The STXM facilities at the Canadian Light Source Spectromicroscopy beamline. (Credit: Canadian Light Source.)

The STXM facilities at the Canadian Light Source Spectromicroscopy beamline. (Credit: Canadian Light Source.)

So, what powers Banerjee’s lab? In a word, energy and related research of all different flavors, with Canadian oil being one of the most prominent. One Canadian company in particular funds a large part of his laboratory (the bulk of the rest being the National Science Foundation) for specifically designed surfaces research, and from the videos he showed me, boy, is it cool, in addition to patent-pending. He says it’s a mutually beneficial arrangement that has allowed him and his students to explore intriguing horizons outside the bounds of normal academic science.

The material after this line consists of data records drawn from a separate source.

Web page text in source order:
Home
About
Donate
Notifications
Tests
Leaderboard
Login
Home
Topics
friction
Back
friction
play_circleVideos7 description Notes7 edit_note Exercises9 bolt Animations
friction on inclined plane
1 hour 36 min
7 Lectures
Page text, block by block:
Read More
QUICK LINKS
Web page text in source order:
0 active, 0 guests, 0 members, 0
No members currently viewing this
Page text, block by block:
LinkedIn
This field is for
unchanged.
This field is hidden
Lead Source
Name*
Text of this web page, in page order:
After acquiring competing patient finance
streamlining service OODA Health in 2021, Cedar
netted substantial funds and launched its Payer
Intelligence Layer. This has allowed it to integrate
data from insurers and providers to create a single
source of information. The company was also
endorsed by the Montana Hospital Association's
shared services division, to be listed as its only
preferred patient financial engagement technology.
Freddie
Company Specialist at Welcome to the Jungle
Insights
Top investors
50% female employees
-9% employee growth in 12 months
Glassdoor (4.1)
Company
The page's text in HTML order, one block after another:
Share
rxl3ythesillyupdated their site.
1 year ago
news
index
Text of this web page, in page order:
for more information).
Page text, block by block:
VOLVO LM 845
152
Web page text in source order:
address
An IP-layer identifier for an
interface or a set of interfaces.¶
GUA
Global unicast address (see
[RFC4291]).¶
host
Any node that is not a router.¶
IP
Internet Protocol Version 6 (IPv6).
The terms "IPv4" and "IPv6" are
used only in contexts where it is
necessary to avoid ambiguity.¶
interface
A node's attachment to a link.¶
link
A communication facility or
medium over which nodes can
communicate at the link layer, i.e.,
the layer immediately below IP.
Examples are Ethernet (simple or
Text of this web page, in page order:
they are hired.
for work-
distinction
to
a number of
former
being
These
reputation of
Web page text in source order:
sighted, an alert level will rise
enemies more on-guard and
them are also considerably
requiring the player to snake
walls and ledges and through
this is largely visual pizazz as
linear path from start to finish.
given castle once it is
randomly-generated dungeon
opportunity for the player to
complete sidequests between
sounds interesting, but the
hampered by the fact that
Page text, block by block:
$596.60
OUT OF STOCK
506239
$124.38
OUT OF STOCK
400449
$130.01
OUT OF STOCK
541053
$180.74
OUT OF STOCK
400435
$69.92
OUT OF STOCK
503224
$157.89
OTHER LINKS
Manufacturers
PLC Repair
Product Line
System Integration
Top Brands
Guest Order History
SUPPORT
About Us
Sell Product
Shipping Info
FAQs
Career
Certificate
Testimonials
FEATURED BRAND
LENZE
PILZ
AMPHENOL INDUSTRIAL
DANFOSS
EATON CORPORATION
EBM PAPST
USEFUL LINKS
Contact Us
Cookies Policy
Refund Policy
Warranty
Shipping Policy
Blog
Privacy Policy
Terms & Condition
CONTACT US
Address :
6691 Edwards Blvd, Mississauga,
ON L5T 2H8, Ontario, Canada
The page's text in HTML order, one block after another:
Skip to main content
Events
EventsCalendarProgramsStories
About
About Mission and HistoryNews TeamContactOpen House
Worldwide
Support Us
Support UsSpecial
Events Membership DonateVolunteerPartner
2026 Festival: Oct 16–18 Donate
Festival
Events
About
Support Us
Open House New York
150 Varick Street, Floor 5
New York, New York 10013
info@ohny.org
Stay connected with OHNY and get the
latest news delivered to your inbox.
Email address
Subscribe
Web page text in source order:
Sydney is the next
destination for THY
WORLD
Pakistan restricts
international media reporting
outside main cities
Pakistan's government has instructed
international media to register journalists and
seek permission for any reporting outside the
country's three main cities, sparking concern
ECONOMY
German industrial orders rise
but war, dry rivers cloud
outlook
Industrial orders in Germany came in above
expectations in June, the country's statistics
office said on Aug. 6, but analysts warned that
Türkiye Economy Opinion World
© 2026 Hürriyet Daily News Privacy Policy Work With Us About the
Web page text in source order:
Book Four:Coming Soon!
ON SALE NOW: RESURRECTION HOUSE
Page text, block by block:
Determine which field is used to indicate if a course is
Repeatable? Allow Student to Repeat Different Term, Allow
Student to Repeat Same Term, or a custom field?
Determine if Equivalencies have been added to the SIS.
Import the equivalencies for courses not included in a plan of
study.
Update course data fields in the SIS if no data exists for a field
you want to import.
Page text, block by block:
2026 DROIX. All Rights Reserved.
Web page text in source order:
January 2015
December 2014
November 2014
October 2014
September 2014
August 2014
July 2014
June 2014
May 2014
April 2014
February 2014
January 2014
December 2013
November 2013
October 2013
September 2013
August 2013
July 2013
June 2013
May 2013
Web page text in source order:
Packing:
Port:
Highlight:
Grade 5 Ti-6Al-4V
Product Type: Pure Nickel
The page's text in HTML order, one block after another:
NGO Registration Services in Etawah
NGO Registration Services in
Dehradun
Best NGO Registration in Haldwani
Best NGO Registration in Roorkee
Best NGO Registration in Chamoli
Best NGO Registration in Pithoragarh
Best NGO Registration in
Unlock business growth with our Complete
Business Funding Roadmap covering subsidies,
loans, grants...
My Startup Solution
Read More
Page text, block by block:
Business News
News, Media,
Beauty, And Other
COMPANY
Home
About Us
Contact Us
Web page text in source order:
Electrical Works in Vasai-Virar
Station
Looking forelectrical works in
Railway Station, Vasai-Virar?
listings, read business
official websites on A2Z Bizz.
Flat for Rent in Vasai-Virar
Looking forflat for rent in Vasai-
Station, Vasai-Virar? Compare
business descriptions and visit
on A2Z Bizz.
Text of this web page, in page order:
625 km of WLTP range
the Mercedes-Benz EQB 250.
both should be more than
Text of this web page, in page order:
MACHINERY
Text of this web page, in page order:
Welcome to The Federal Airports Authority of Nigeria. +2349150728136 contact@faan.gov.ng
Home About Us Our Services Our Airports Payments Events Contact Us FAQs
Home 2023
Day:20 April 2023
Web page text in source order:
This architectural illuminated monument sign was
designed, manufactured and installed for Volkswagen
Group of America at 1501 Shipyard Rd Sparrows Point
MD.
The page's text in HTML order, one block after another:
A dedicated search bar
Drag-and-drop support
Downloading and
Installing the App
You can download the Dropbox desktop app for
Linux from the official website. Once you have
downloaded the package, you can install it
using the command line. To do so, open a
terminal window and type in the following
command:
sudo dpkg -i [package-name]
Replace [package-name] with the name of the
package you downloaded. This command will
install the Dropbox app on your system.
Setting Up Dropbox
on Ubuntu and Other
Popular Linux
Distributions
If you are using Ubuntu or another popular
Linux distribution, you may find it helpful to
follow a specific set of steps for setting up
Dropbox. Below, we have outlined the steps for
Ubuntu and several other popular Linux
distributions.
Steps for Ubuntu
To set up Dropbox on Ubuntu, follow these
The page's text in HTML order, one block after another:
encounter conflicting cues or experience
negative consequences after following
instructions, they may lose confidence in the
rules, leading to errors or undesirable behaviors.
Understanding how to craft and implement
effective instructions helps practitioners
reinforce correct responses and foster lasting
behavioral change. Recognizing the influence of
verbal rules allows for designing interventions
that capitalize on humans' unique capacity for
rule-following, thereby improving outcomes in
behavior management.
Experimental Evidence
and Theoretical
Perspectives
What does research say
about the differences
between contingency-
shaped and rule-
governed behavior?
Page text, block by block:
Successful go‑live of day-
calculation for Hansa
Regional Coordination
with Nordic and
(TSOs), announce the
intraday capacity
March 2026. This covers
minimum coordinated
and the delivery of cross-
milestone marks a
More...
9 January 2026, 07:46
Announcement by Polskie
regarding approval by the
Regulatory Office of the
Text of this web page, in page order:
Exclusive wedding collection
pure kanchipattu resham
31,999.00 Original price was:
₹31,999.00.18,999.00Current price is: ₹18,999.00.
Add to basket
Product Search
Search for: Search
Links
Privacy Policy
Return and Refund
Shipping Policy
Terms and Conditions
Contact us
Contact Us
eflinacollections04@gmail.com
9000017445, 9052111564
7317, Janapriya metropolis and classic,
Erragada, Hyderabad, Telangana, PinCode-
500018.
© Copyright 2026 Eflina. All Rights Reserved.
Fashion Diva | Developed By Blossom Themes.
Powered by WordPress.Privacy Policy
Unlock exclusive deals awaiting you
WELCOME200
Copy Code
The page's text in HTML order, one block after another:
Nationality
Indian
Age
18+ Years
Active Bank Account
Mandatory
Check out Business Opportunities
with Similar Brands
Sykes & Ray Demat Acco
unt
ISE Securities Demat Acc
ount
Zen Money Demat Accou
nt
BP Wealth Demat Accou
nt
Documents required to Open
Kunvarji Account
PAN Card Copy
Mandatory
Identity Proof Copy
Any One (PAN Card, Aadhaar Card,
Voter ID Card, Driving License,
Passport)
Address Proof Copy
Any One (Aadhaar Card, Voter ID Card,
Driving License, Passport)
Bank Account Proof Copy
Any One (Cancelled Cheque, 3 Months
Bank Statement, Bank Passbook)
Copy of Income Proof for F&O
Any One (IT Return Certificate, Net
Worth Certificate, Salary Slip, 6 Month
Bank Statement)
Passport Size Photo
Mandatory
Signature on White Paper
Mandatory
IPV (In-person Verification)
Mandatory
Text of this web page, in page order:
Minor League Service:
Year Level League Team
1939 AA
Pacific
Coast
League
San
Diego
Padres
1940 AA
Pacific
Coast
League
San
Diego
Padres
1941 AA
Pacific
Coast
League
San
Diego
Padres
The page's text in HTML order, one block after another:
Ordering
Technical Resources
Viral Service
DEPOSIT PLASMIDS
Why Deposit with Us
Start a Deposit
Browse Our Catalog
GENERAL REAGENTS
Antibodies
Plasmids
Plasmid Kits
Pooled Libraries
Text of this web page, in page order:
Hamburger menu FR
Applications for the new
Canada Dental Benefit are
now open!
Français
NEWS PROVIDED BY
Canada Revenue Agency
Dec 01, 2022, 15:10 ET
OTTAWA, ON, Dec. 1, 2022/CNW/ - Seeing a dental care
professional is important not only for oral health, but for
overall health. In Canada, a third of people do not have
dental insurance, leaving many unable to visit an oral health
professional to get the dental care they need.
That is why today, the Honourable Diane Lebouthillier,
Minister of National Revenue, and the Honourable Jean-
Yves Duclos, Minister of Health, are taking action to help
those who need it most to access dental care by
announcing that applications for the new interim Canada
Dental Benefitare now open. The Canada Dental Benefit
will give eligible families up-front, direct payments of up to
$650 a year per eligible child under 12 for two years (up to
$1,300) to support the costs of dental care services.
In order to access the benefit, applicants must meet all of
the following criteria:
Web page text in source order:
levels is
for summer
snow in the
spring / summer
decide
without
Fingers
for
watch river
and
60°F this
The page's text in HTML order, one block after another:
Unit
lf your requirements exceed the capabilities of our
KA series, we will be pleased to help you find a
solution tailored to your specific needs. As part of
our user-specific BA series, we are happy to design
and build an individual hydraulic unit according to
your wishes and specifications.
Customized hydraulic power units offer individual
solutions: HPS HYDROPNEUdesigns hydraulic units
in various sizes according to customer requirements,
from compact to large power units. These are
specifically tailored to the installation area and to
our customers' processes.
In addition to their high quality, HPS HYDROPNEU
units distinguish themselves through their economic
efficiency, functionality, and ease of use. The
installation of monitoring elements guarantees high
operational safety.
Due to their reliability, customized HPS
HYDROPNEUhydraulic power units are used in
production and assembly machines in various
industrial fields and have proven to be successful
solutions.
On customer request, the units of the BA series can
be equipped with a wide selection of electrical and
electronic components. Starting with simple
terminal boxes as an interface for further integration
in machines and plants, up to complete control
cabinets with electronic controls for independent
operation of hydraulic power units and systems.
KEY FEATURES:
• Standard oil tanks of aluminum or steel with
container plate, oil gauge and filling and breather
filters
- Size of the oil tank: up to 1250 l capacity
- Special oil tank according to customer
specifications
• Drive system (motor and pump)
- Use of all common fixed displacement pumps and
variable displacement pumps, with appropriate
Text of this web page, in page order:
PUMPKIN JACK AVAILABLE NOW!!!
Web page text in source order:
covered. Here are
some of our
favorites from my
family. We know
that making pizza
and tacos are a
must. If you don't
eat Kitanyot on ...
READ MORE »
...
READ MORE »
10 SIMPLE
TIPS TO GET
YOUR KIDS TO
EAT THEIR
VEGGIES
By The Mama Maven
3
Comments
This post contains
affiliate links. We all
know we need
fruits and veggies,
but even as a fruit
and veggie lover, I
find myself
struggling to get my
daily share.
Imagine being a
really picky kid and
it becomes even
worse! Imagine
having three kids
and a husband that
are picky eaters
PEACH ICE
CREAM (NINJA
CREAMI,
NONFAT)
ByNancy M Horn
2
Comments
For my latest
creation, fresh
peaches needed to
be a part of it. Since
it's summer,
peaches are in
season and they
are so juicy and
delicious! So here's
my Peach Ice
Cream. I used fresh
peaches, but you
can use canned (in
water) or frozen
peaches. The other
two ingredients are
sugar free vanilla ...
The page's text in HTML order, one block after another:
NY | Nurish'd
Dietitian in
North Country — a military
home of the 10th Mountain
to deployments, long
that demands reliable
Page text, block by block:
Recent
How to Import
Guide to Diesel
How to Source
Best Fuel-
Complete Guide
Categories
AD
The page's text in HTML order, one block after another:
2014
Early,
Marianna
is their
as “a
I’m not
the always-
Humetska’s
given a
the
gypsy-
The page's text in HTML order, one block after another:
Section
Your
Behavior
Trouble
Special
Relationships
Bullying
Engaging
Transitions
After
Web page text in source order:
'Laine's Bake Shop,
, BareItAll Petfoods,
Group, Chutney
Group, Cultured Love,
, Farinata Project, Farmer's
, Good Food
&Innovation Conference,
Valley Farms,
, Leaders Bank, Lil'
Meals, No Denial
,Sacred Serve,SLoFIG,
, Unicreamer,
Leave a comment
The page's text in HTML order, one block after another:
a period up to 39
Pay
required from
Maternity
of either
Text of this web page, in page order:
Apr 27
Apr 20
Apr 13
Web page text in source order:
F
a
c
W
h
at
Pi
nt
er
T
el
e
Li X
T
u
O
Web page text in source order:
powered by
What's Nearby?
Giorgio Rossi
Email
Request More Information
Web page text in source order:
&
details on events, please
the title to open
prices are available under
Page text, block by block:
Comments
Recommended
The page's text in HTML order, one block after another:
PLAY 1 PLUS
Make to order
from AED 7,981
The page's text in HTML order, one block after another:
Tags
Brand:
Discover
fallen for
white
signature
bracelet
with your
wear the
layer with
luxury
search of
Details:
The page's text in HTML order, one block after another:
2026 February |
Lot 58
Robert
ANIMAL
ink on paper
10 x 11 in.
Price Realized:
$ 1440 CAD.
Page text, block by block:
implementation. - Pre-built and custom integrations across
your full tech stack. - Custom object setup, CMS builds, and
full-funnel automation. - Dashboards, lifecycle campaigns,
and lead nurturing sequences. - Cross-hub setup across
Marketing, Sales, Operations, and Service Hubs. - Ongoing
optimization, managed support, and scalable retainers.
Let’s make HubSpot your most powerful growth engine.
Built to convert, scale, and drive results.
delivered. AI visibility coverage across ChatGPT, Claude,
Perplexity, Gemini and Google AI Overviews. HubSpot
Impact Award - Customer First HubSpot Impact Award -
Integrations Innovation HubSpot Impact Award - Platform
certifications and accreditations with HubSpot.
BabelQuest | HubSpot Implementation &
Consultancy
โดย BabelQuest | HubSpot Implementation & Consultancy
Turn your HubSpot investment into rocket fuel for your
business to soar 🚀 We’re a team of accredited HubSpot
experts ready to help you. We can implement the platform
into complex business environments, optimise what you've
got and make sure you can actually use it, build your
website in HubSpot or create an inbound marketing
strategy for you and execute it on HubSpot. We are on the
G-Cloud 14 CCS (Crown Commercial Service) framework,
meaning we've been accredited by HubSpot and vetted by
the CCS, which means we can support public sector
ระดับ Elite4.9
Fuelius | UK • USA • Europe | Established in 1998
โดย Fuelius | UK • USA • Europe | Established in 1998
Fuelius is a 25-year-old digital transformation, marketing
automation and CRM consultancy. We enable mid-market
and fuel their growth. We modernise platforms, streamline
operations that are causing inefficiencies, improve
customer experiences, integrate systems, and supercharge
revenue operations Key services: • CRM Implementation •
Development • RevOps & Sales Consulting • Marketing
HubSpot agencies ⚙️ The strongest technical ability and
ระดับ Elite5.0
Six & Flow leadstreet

“We have all kinds of crazy projects that have nothing to do with basic science,” Banerjee says, the sheer joy readily apparent in his smiling face and eyes. “So, yeah, a wide variety of industrial sponsors support the rest of my lab apart from the NSF and the Research Corporation for Science Advancement, which funded a recent three-year research project on solar energy. I also have a Department of Defense project. But it’s a large lab, so you need all different kinds of support and projects.”

Banerjee at the bench.

Banerjee at the bench.

Speaking of all different kinds, Banerjee clued me in to two interesting tie-ins related to the battery project. For starters, the X-ray technology used is predicated on Baez mirrors — as in Albert Baez, the father of 1960s American folk singer Joan Baez.

“Her dad actually was one of the people who invented ways for handling these x-rays — trivia fact,” Banerjee says. “It’s Baez mirrors that go into it. My dad used to listen to her.”

Banerjee also noted that these big light sources his research requires are few and far between. Before his team moved to the CLS’ Scanning Transmission X-ray Microscope (STXM), they ran their initial experimentation at the National Institute of Standards and Technology’s National Synchrotron Light Source (NSLS) at Brookhaven National Laboratory — a facility since replaced by the NSLS II, built by Texas A&M physicist Steven Dierker, husband of Texas A&M Dean of Science Meigan Aronson, just prior to coming to Texas A&M.

Yep, it’s a small, cool world after all. Trippy!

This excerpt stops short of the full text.